10 de febrero 2023
The charter flight, which transferred the 222 political prisoners exiled by the Ortega regime from Managua to Washington D.C., arrived in US territory at 11:30 (ET) in the morning, but it was not until approximately three hours later that they were able to meet with their families and the Nicaraguan diaspora that came to receive them at the air terminal.
Former presidential candidate Juan Sebastián Chamorro said that the Nicaraguan authorities at no time informed him that he would be banished from Nicaragua and that at the time he was removed from the El Chipote jail, he thought they were taking them to the La Modelo prison, located in the municipality of Tipitapa.
“They put us on buses and we didn’t know where we were going. Some of us thought we were going to the Modelo prison and, at that moment, the three buses that transported the prisoners coming from El Chipote turned to the right, at the Air Force. That’s when we realized that we were flying out of the country, but we didn’t know where to,” said Chamorro.
One political prisoner refused to sign his release
Chamorro also explained that, when boarding the plane, the staff of the US Embassy in Managua notified them that 223 people were on the list to be flown out, but that one person refused to sign their release and decided to stay in Nicaragua.
The prisoners of conscience were taken from the different penitentiary centers in Nicaragua, in the early hours of this Thursday, February 9, and together with those from El Chipote, were sent on a direct charter flight to the United States.
The news began to circulate in national and international media, and the dictatorship activated its propaganda. First, the Managua Court of Appeals published a resolution to justify the “deportation” of the prisoners, despite the fact that it is actually a forced exile. Then, on Thursday morning, the National Assembly expressly reformed the Constitution to strip them of their nationality, alleging “treason against the homeland.”
Faced with this situation, Felix Maradiaga, another former presidential candidate, stated that “the country is carried in the heart. He assured “even though they wanted to banish us, Nicaragua is carried in our blood, and we will always be Nicaraguans.”
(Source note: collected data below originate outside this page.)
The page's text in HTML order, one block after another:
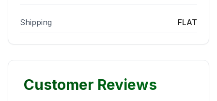
Shipping FLAT
Customer Reviews
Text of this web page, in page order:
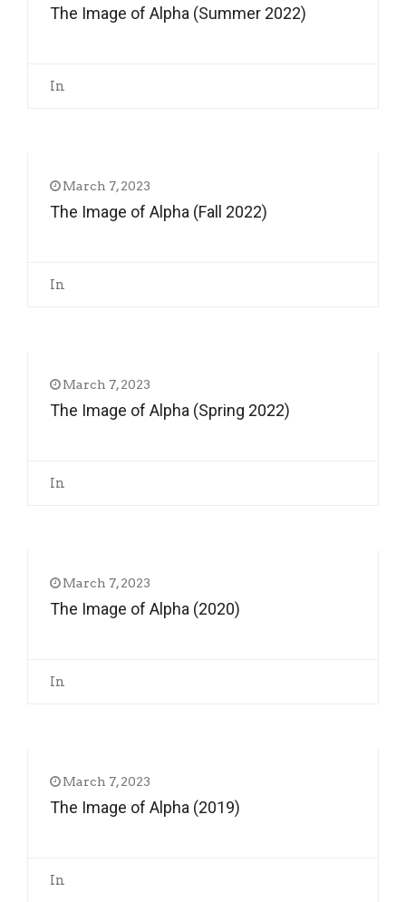
The Image of Alpha (Summer 2022)
In
March 7, 2023
The Image of Alpha (Fall 2022)
In
March 7, 2023
The Image of Alpha (Spring 2022)
In
March 7, 2023
The Image of Alpha (2020)
In
March 7, 2023
The Image of Alpha (2019)
In
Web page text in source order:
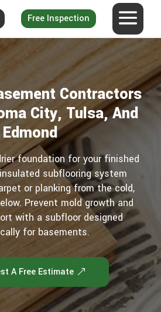
Free Inspection
Contractors
City, Tulsa, And
Edmond
foundation for your finished
subflooring system
or planking from the cold,
Prevent mold growth and
with a subfloor designed
for basements.
A Free Estimate
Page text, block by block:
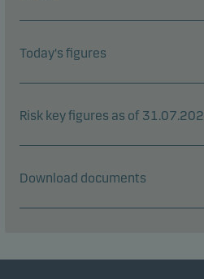
Today's figures
Risk key figures as of
Download documents
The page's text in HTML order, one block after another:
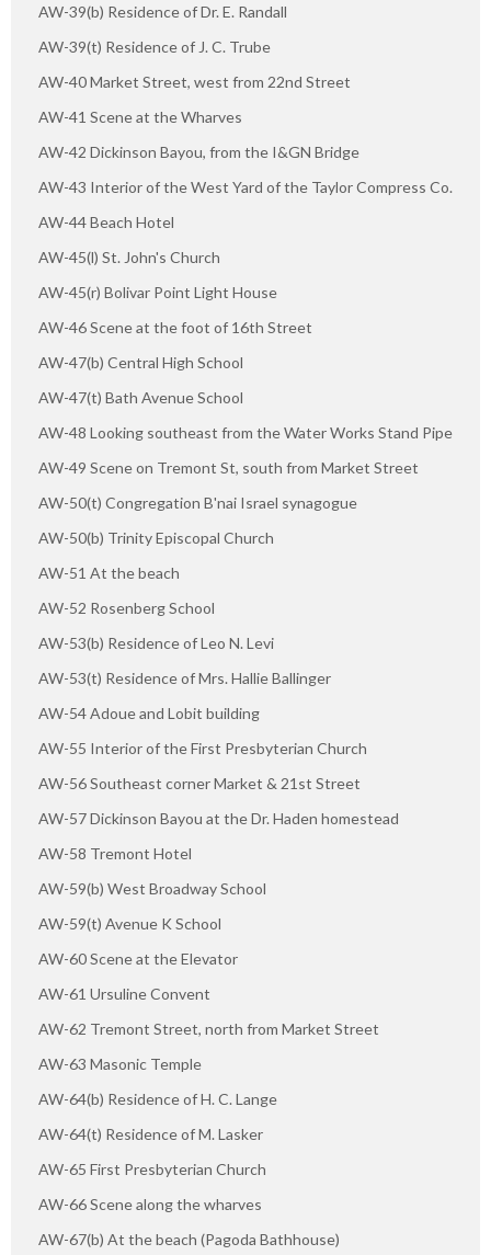
AW-39(b) Residence of Dr. E. Randall
AW-39(t) Residence of J. C. Trube
AW-40 Market Street, west from 22nd Street
AW-41 Scene at the Wharves
AW-42 Dickinson Bayou, from the I&GN Bridge
AW-43 Interior of the West Yard of the Taylor Compress Co.
AW-44 Beach Hotel
AW-45(l) St. John's Church
AW-45(r) Bolivar Point Light House
AW-46 Scene at the foot of 16th Street
AW-47(b) Central High School
AW-47(t) Bath Avenue School
AW-48 Looking southeast from the Water Works Stand Pipe
AW-49 Scene on Tremont St, south from Market Street
AW-50(t) Congregation B'nai Israel synagogue
AW-50(b) Trinity Episcopal Church
AW-51 At the beach
AW-52 Rosenberg School
AW-53(b) Residence of Leo N. Levi
AW-53(t) Residence of Mrs. Hallie Ballinger
AW-54 Adoue and Lobit building
AW-55 Interior of the First Presbyterian Church
AW-56 Southeast corner Market & 21st Street
AW-57 Dickinson Bayou at the Dr. Haden homestead
AW-58 Tremont Hotel
AW-59(b) West Broadway School
AW-59(t) Avenue K School
AW-60 Scene at the Elevator
AW-61 Ursuline Convent
AW-62 Tremont Street, north from Market Street
AW-63 Masonic Temple
AW-64(b) Residence of H. C. Lange
AW-64(t) Residence of M. Lasker
AW-65 First Presbyterian Church
AW-66 Scene along the wharves
AW-67(b) At the beach (Pagoda Bathhouse)
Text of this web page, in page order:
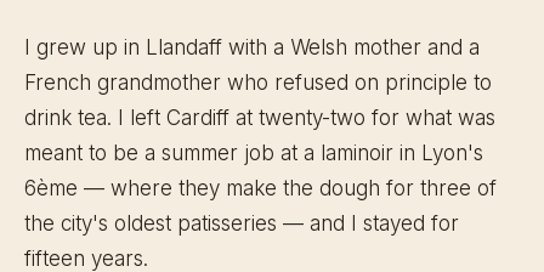
I grew up in Llandaff with a Welsh mother and a
French grandmother who refused on principle to
drink tea. I left Cardiff at twenty-two for what was
meant to be a summer job at a laminoir in Lyon's
6ème — where they make the dough for three of
the city's oldest patisseries — and I stayed for
fifteen years.
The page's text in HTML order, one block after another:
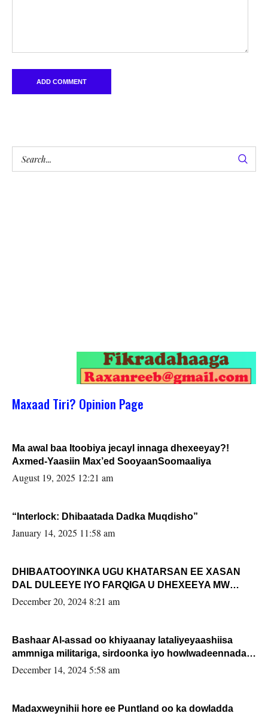
Maxaad Tiri? Opinion Page
Ma awal baa Itoobiya jecayl innaga dhexeeyay?!
Axmed-Yaasiin Max’ed SooyaanSoomaaliya
August 19, 2025 12:21 am
“Interlock: Dhibaatada Dadka Muqdisho”
January 14, 2025 11:58 am
DHIBAATOOYINKA UGU KHATARSAN EE XASAN
DAL DULEEYE IYO FARQIGA U DHEXEEYA MW
FARMAAJO BAL ISU DHAGEYSTA?
December 20, 2024 8:21 am
Bashaar Al-assad oo khiyaanay lataliyeyaashiisa
ammniga militariga, sirdoonka iyo howlwadeennada
xafiiskiisa
December 14, 2024 5:58 am
Madaxweynihii hore ee Puntland oo ka dowladda
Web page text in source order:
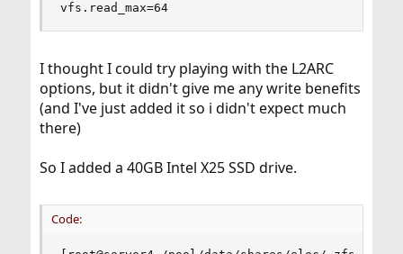
vfs.read_max=64
I thought I could try playing with the L2ARC
options, but it didn't give me any write benefits
(and I've just added it so i didn't expect much
there)
So I added a 40GB Intel X25 SSD drive.
Code:
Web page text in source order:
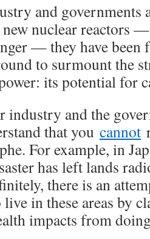
and governments
nuclear reactors
— they have been
to surmount the
its potential for
industry and the
that you cannot
For example, in
has left lands
there is an
in these areas by
impacts from
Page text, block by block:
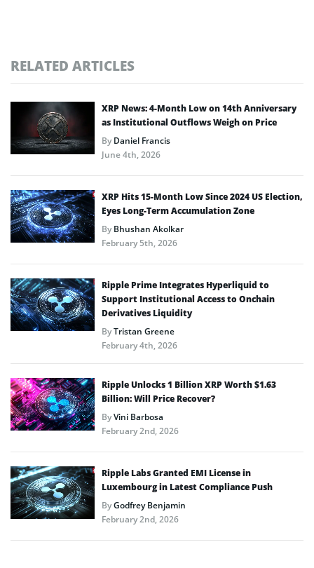
RELATED ARTICLES
XRP News: 4-Month Low on 14th Anniversary
as Institutional Outflows Weigh on Price
ByDaniel Francis
June 4th, 2026
XRP Hits 15-Month Low Since 2024 US Election,
Eyes Long-Term Accumulation Zone
ByBhushan Akolkar
February 5th, 2026
Ripple Prime Integrates Hyperliquid to
Support Institutional Access to Onchain
Derivatives Liquidity
ByTristan Greene
February 4th, 2026
Ripple Unlocks 1 Billion XRP Worth $1.63
Billion: Will Price Recover?
ByVini Barbosa
February 2nd, 2026
Ripple Labs Granted EMI License in
Luxembourg in Latest Compliance Push
ByGodfrey Benjamin
February 2nd, 2026
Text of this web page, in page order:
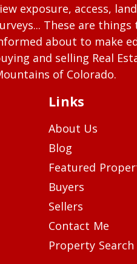
exposure, access,
These are
about to make
and selling Real
of Colorado.
Links
About Us
Blog
Featured
Buyers
Sellers
Contact Me
Property Search
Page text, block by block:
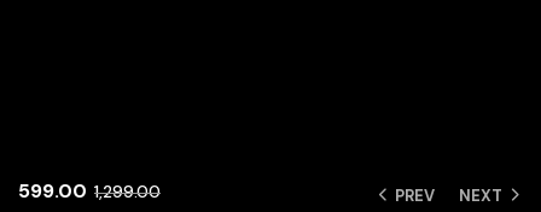
PREV NEXT
599.00 1,299.00
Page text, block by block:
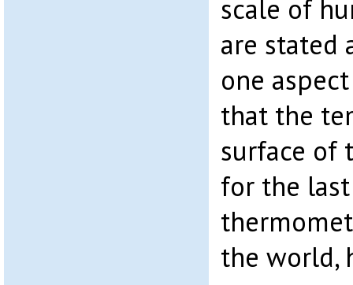
scale of
are stated
one
that the
surface of
for the
the world,
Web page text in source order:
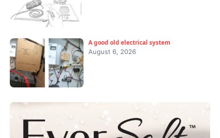
A good old electrical system
August 6, 2026
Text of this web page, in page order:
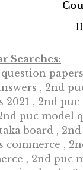
Searches:
, 2nd
2021 , 2nd
puc model
board ,
commerce ,
, 2nd puc
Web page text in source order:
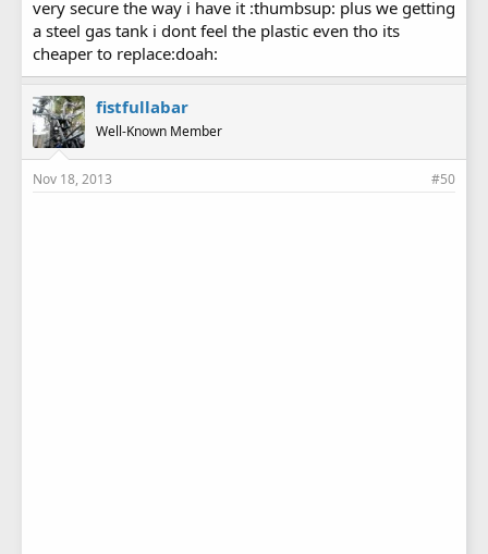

Maradiaga also highlighted that when leaving the country, they all signed a one-line document, which “said that we left Nicaragua voluntarily, without further information.” It was not until later that he heard the news that they had been stripped of their Nicaraguan nationality.
Meanwhile, the US ambassador to Nicaragua, Kevin Sullivan, said that the 222 people who were released from prison in Nicaragua “are receiving different types of assistance to be able to integrate into the United States” and that for now they can remain in the country under the humanitarian parole program.